Lastly, we designed a sketch-based interface for authoring illustrative animations. The method makes use of hierarchical motion brushes, a new concept for specifying complex hierarchical motion with a few strokes [28] .

Sketching and Sculpting Motion

Participants : Marie-Paule Cani, Arnaud Emilien, Kevin Jordao.

Figure 13. Illustration from [7] (Left) on our crowd sculpting interface, and from [18] (Right) on interactive design of complex waterfall scenes.
IMG/sketch_motion.png

We extended sculpting methods, which had been restricted so far to homogeneous geometric models of a single dimension, to the handling of complex structured shapes and to the interactive sculpting of animated environments.

We developed the first method enabling to sculpt animated content in extending our previous elastic mutable model approach. Relying on the crowd patches representation for modeling animated crowds, we extended component mutations to space-time content, enabling a user to stretch, bend or assemble populated streets while ensuring that individual character trajectories remain continuous through space and time, as well as plausible. This work, developed within Kevin Jordao's thesis co-advised with Julien Pettré from the Mimetic project-team in Rennes, was published at Eurographics 2014 [7] .

We developed an interactive system for designing complex waterfall scenes: vector elements created by the user (contacts, freefalls and pools) are used to control the procedural creation of complex waterfalls and rivers that match the user intend while ensuring coherent flows and good embedding within the terrain [18] .

Interaction devices and gestural patterns

Participants : Marie-Paule Cani, Rémi Brouet.

Our work on gestural interaction patterns for 3D design has been developed in collaboration with the HCI team from LIG laboratory towards the exploration of 2D multi-touch tables for the placement and deformation of 3D models.
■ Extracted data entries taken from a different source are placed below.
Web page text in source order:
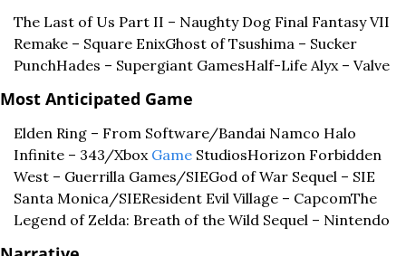
The Last of Us Part II – Naughty Dog Final Fantasy VII
Remake – Square EnixGhost of Tsushima – Sucker
PunchHades – Supergiant GamesHalf-Life Alyx – Valve
Most Anticipated Game
Elden Ring – From Software/Bandai Namco Halo
Infinite – 343/Xbox Game StudiosHorizon Forbidden
West – Guerrilla Games/SIEGod of War Sequel – SIE
Santa Monica/SIEResident Evil Village – CapcomThe
Legend of Zelda: Breath of the Wild Sequel – Nintendo
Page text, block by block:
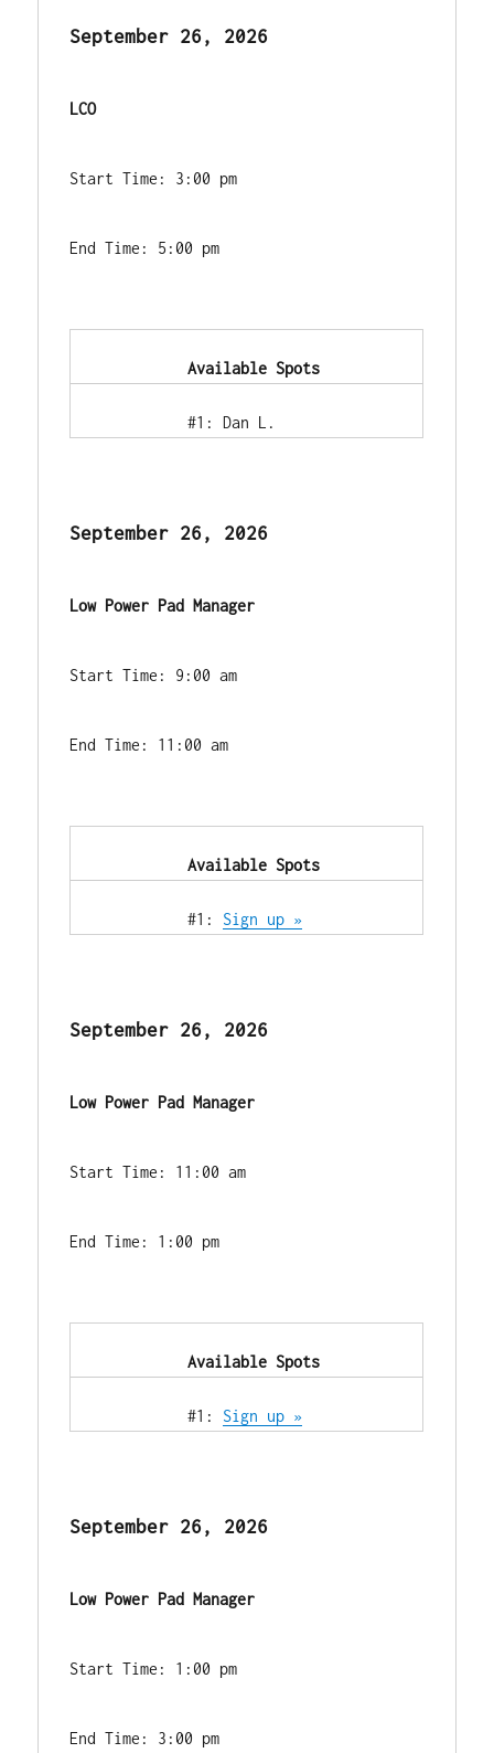
September 26, 2026
LCO
Start Time: 3:00 pm
End Time: 5:00 pm
            Available Spots
            #1: Dan L.
September 26, 2026
Low Power Pad Manager
Start Time: 9:00 am
End Time: 11:00 am
            Available Spots
            #1:
Sign up »
September 26, 2026
Low Power Pad Manager
Start Time: 11:00 am
End Time: 1:00 pm
            Available Spots
            #1:
Sign up »
September 26, 2026
Low Power Pad Manager
Start Time: 1:00 pm
End Time: 3:00 pm
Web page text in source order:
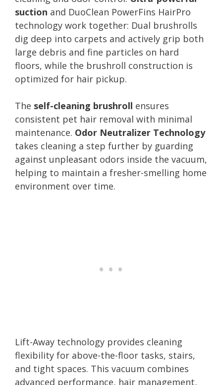
suction and DuoClean PowerFins HairPro
technology work together: Dual brushrolls
dig deep into carpets and actively grip both
large debris and fine particles on hard
floors, while the brushroll construction is
optimized for hair pickup.
The self-cleaning brushroll ensures
consistent pet hair removal with minimal
maintenance. Odor Neutralizer Technology
takes cleaning a step further by guarding
against unpleasant odors inside the vacuum,
helping to maintain a fresher-smelling home
environment over time.
Lift-Away technology provides cleaning
flexibility for above-the-floor tasks, stairs,
and tight spaces. This vacuum combines
advanced performance, hair management,
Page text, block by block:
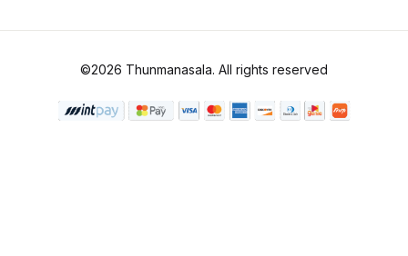
©2026 Thunmanasala. All rights reserved
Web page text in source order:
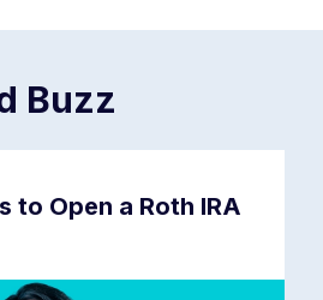
Buzz
to Open a Roth IRA
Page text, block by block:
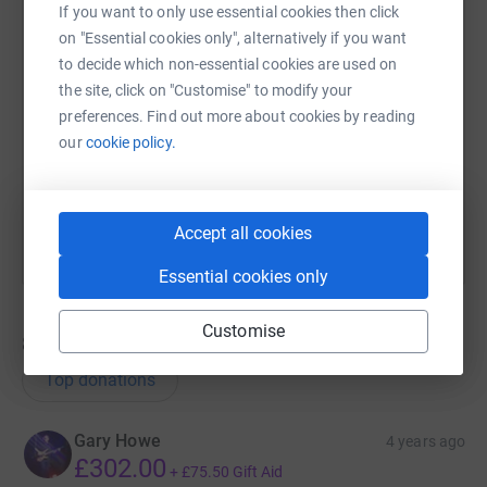
If you want to only use essential cookies then click
on "Essential cookies only", alternatively if you want
to decide which non-essential cookies are used on
the site, click on "Customise" to modify your
preferences. Find out more about cookies by reading
ourcookie policy.
Accept all cookies
Essential cookies only
Customise
SMS X Email TikTok QR code
https://www.justgiving.com/fundraising/
Copy link
8 donations
Top donations
Gary Howe 4 years ago
£302.00 + £75.50 Gift Aid
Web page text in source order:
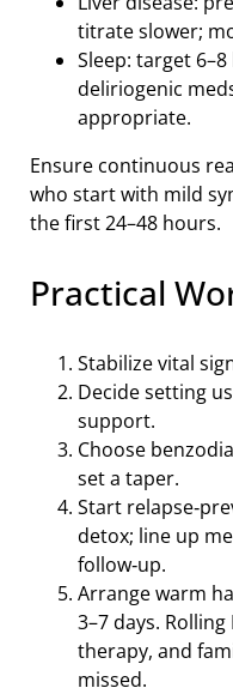
titrate slower;
Sleep: target
deliriogenic
appropriate.
Ensure continuous
who start with mild
the first 24–48 hours.
Practical
Stabilize vital
Decide setting
support.
Choose
set a taper.
Start
detox; line up
follow‑up.
Arrange warm
3–7 days.
therapy, and
missed.
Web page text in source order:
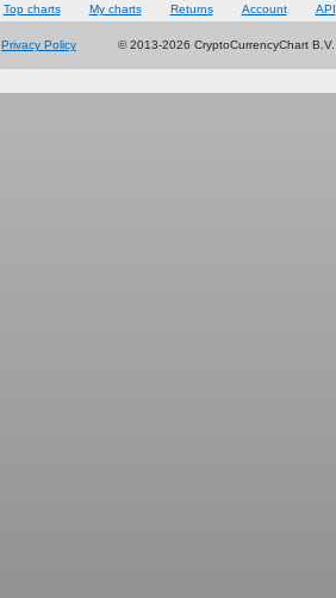
Top charts My charts Returns Account API
Privacy Policy © 2013-2026 CryptoCurrencyChart B.V.
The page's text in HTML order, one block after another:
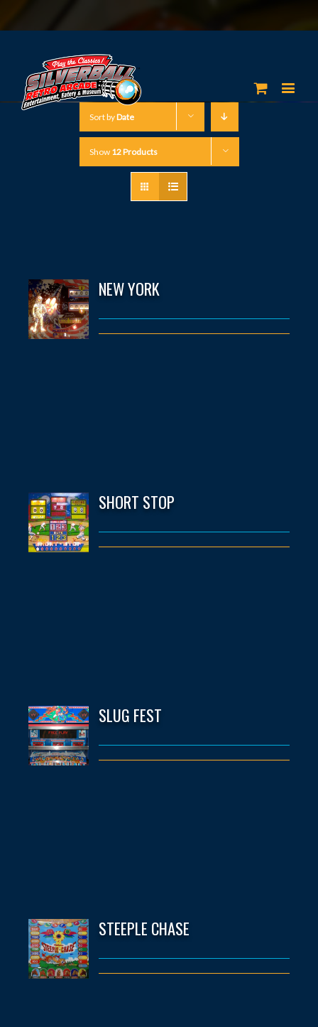
Sort byDate
Show 12 Products
NEW YORK
SHORT STOP
SLUG FEST
STEEPLE CHASE
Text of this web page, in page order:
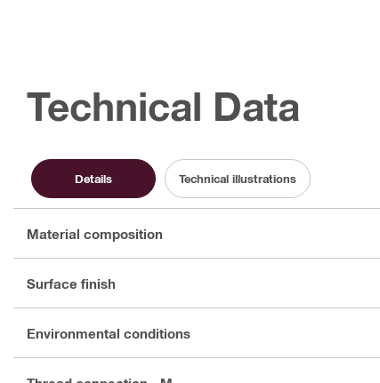
Technical Data
Details Technical illustrations
Material composition
Surface finish
Environmental conditions
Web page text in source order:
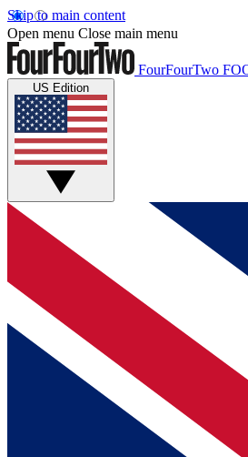
Skip to main content
Open menu Close main menu
FourFourTwo
US Edition
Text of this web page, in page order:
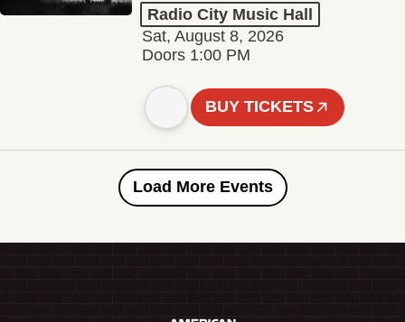
Radio City Music Hall
Sat, August 8, 2026
Doors 1:00 PM
BUY TICKETS
Load More Events
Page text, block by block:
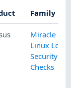
Family
Miracle
Linux Local
Security
Checks
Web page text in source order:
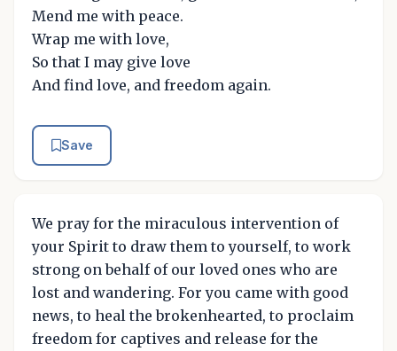
Mend me with peace.
Wrap me with love,
So that I may give love
And find love, and freedom again.
Save
We pray for the miraculous intervention of
your Spirit to draw them to yourself, to work
strong on behalf of our loved ones who are
lost and wandering. For you came with good
news, to heal the brokenhearted, to proclaim
freedom for captives and release for the
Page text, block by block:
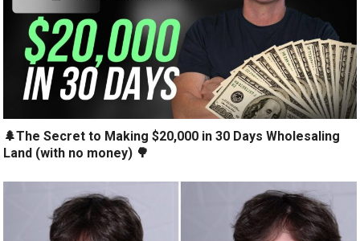
🌲The Secret to Making $20,000 in 30 Days Wholesaling
Land (with no money) 🌳
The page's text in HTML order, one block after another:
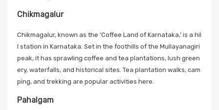
Chikmagalur
Chikmagalur, known as the ‘Coffee Land of Karnataka,’ is a hil
l station in Karnataka. Set in the foothills of the Mullayanagiri
peak, it has sprawling coffee and tea plantations, lush green
ery, waterfalls, and historical sites. Tea plantation walks, cam
ping, and trekking are popular activities here.
Pahalgam
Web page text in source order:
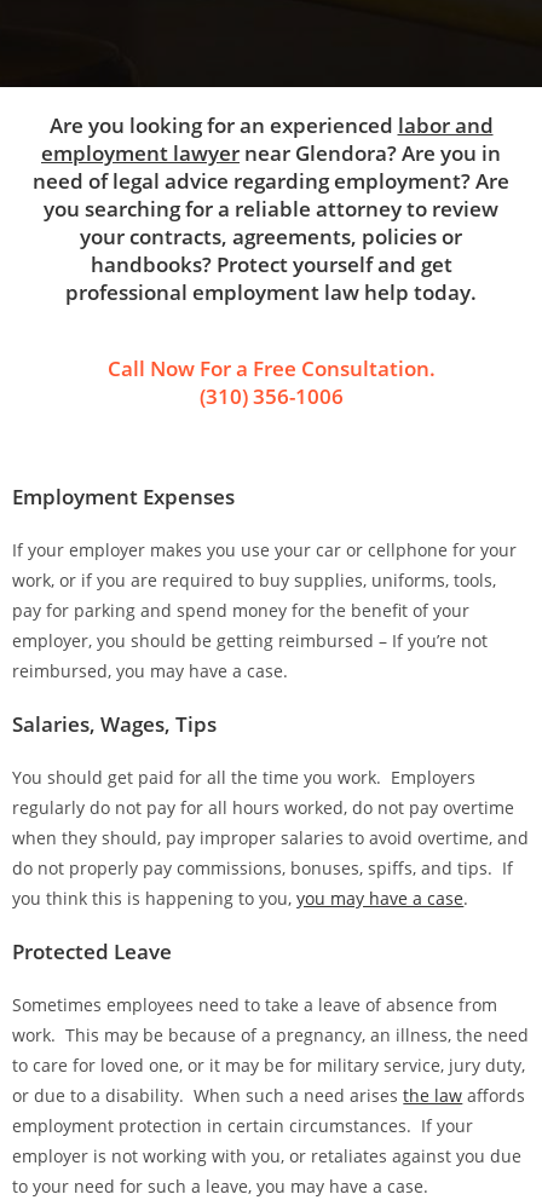
Are you looking for an experienced labor and
employment lawyer near Glendora? Are you in
need of legal advice regarding employment? Are
you searching for a reliable attorney to review
your contracts, agreements, policies or
handbooks? Protect yourself and get
professional employment law help today.
Call Now For a Free Consultation.
(310) 356-1006
Employment Expenses
If your employer makes you use your car or cellphone for your
work, or if you are required to buy supplies, uniforms, tools,
pay for parking and spend money for the benefit of your
employer, you should be getting reimbursed – If you’re not
reimbursed, you may have a case.
Salaries, Wages, Tips
You should get paid for all the time you work. Employers
regularly do not pay for all hours worked, do not pay overtime
when they should, pay improper salaries to avoid overtime, and
do not properly pay commissions, bonuses, spiffs, and tips. If
you think this is happening to you,you may have a case.
Protected Leave
Sometimes employees need to take a leave of absence from
work. This may be because of a pregnancy, an illness, the need
to care for loved one, or it may be for military service, jury duty,
or due to a disability. When such a need arisesthe law affords
employment protection in certain circumstances. If your
employer is not working with you, or retaliates against you due
to your need for such a leave, you may have a case.
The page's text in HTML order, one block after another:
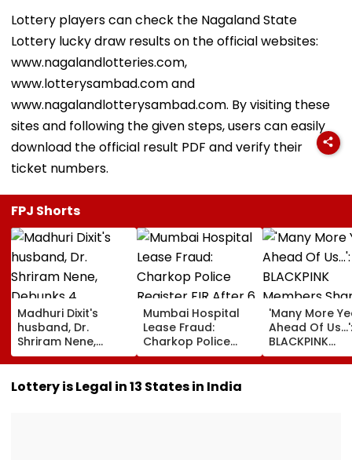
Lottery players can check the Nagaland State
Lottery lucky draw results on the official websites:
www.nagalandlotteries.com,
www.lotterysambad.com and
www.nagalandlotterysambad.com. By visiting these
sites and following the given steps, users can easily
download the official result PDF and verify their
ticket numbers.
FPJ Shorts
Madhuri Dixit's
husband, Dr.
Shriram Nene,
Debunks 4
Common Monsoon
Health Myths: From
Rain Making You
Mumbai Hospital
Lease Fraud:
Charkop Police
Register FIR After 6
Doctors Allegedly
Duped Of Nearly ₹40
'Many More
Ahead Of Us...':
BLACKPINK
Members
Emotional
Lottery is Legal in 13 States in India
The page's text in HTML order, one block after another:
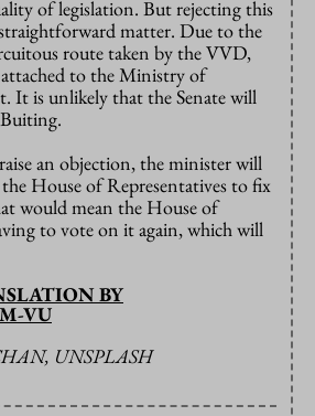
of legislation. But rejecting this
matter. Due to the
route taken by the VVD,
to the Ministry of
It is unlikely that the Senate will
an objection, the minister will
House of Representatives to fix
would mean the House of
to vote on it again, which will
BY
VU
UNSPLASH
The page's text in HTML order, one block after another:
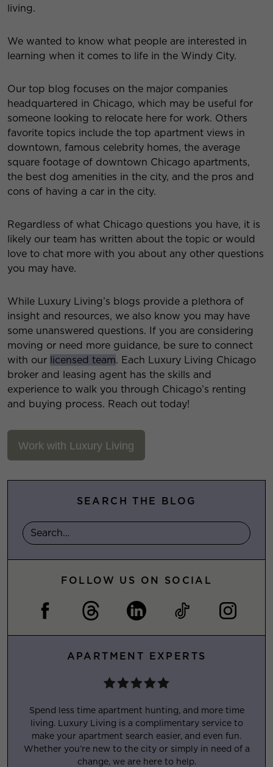
living.
We wanted to know what people are interested in
learning when it comes to life in the Windy City.
Our top blog focuses on the major companies
headquartered in Chicago, which may be useful for
someone looking to relocate here for work. Others
favorite topics include the top apartment views in
downtown, famous celebrity homes, the average
square footage of downtown Chicago apartments,
the best dog amenities in the city, and the pros and
cons of having a car in the city.
Regardless of what Chicago questions you have, it is
likely our team has written about the topic or would
love to chat more with you about any other questions
you may have.
While Luxury Living’s blogs provide a plethora of
insight and resources, we also know you may have
some unanswered questions. If you are considering
moving or need more guidance, be sure to connect
with our licensed team. Each Luxury Living Chicago
broker and leasing agent has the skills and
experience to walk you through Chicago’s renting
and buying process. Reach out today!
Work with Luxury Living
SEARCH THE BLOG
FOLLOW US ON SOCIAL
APARTMENT EXPERTS
Spend less time apartment hunting, and more time
living. Luxury Living is a complimentary service to
make your apartment search easier, and even fun.
Whether you’re new to the city or simply in need of a
change, we are here to help.
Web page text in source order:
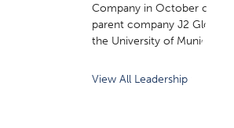
Company in October of
parent company J2 Global
the University of Munich in
View All Leadership ›
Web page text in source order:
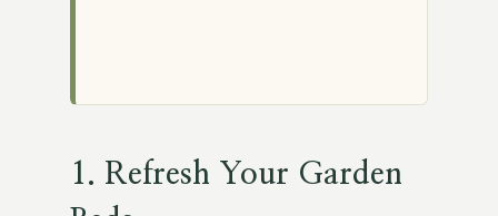
1. Refresh Your Garden
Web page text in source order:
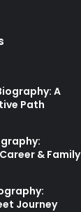
A
Path
& Family
Journey
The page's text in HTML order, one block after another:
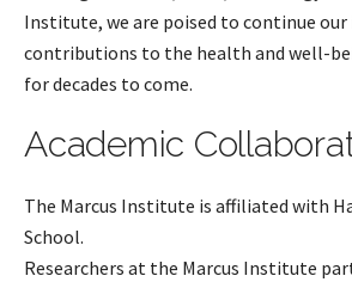
Institute, we are poised to continue
contributions to the health and well-
for decades to come.
Academic
The Marcus Institute is affiliated with
School.
Researchers at the Marcus Institute
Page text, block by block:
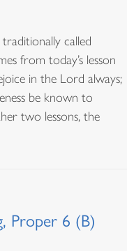
called
from today’s lesson
in the Lord always;
be known to
two lessons, the
Proper 6 (B)
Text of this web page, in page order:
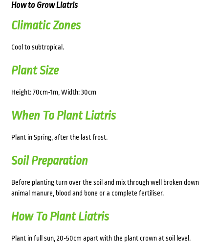
How to Grow Liatris
Climatic Zones
Cool to subtropical.
Plant Size
Height: 70cm-1m, Width: 30cm
When To Plant Liatris
Plant in Spring, after the last frost.
Soil Preparation
Before planting turn over the soil and mix through well broken down
animal manure, blood and bone or a complete fertiliser.
How To Plant Liatris
Plant in full sun, 20-50cm apart with the plant crown at soil level.
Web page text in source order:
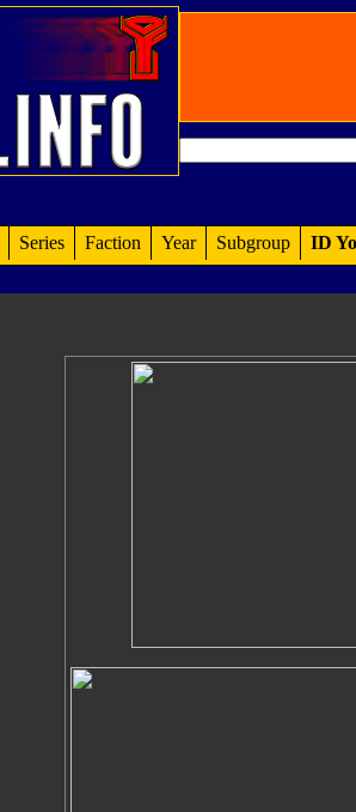
Series Faction Year Subgroup ID
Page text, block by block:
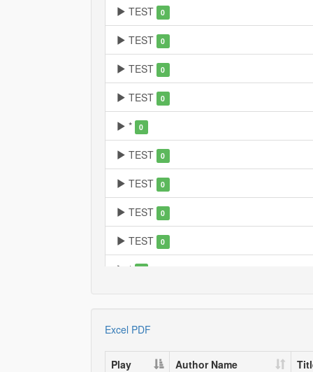
TEST 0
TEST 0
TEST 0
TEST 0
* 0
TEST 0
TEST 0
TEST 0
TEST 0
*
TEST
TEST 0
Excel PDF
Play Author Name
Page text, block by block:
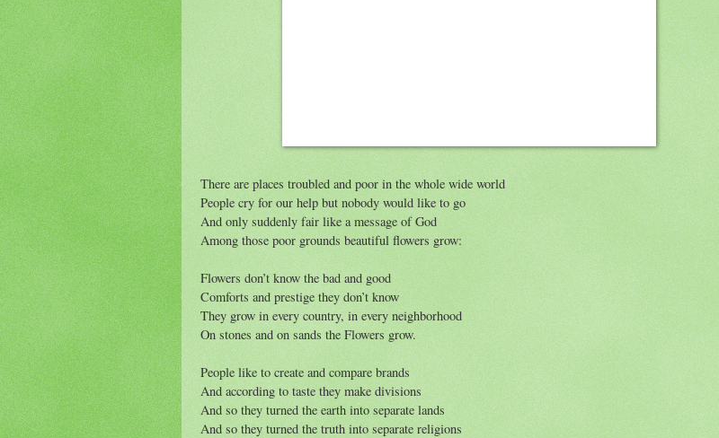
There are places troubled and poor in the whole wide world
People cry for our help but nobody would like to go
And only suddenly fair like a message of God
Among those poor grounds beautiful flowers grow:
Flowers don’t know the bad and good
Comforts and prestige they don’t know
They grow in every country, in every neighborhood
On stones and on sands the Flowers grow.
People like to create and compare brands
And according to taste they make divisions
And so they turned the earth into separate lands
And so they turned the truth into separate religions
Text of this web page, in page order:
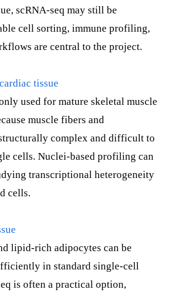
scRNA-seq may still be
cell sorting, immune profiling,
are central to the project.
tissue
used for mature skeletal muscle
muscle fibers and
complex and difficult to
cells. Nuclei-based profiling can
transcriptional heterogeneity
cells.
lipid-rich adipocytes can be
in standard single-cell
is often a practical option,
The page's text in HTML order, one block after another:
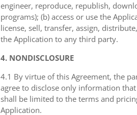
engineer, reproduce, republish,
programs); (b) access or use the
license, sell, transfer, assign,
the Application to any third party.
4. NONDISCLOSURE
4.1 By virtue of this Agreement, the
agree to disclose only information
shall be limited to the terms and
Application.
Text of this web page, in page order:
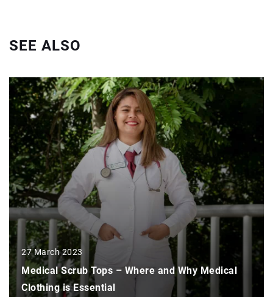
SEE ALSO
27 March 2023
Medical Scrub Tops – Where and Why Medical
Clothing is Essential
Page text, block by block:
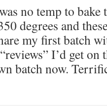
no temp to
degrees and
my first batch
I’d get on
batch now.
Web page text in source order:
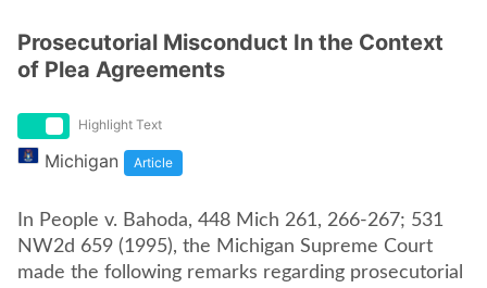
Prosecutorial Misconduct In the Context
of Plea Agreements
Highlight Text
Michigan Article
In People v. Bahoda, 448 Mich 261, 266-267; 531
NW2d 659 (1995), the Michigan Supreme Court
made the following remarks regarding prosecutorial
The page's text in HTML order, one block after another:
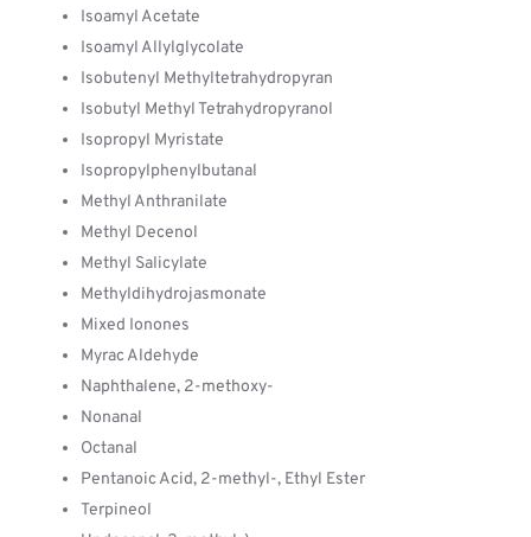
Isoamyl Acetate
Isoamyl Allylglycolate
Isobutenyl Methyltetrahydropyran
Isobutyl Methyl Tetrahydropyranol
Isopropyl Myristate
Isopropylphenylbutanal
Methyl Anthranilate
Methyl Decenol
Methyl Salicylate
Methyldihydrojasmonate
Mixed Ionones
Myrac Aldehyde
Naphthalene, 2-methoxy-
Nonanal
Octanal
Pentanoic Acid, 2-methyl-, Ethyl Ester
Terpineol
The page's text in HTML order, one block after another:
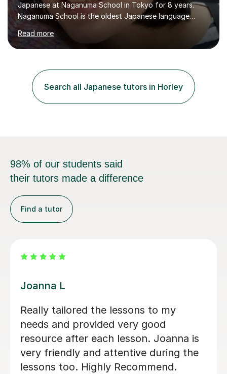
Japanese at Naganuma School in Tokyo for 8 years.
Naganuma School is the oldest Japanese language
school in Japan and was established in 1948. At
Naganuma School I taught all levels from beginner to
advanced. I also designed intensive summer course
for Daiwa scholarship students from the UK as well as
for the Vulcanus Program(students from Europe). While I
was teaching there, I also taught Japanese part-time at
Surugadai University for about...
Read more
Search all Japanese tutors in Horley
98% of our students said
their tutors made a difference
Find a tutor
Rena N
Rena has been a delight to learn with,
picking up and carrying on from my
independent studies towards my N5
(and beyond hopefully). Extremely
friendly and knowledgeable, would

We are also exploring the use of multi-touch tables for the interactive design and editing of 3D scenes. This is the topic of Rémi Brouet's PhD thesis, co-advised with Renaud Blanch from the human-computer interaction group of LIG laboratory. The main challenge here is to find out how to use 2D interaction media for editing 3D content, hence how to intuitively control the third dimension (depth, non-planar rotations, 3D deformations, etc). Our work on this topic started with a preliminary user study enabling us to analyze all possible hand interaction gestures on table-tops, and to explore the ways users would intuitively try to manipulate 3D environments, either for changing the camera position or for moving objects around. We extracted a general interaction pattern from this study. Our implementation enables both seamless navigation and docking in 3D scenes, without the need for any menu or button to change mode. We are currently extending this work to object editing scenarios, where shapes can be bent or twisted in 3D using 2D interaction and automatic mode selection only.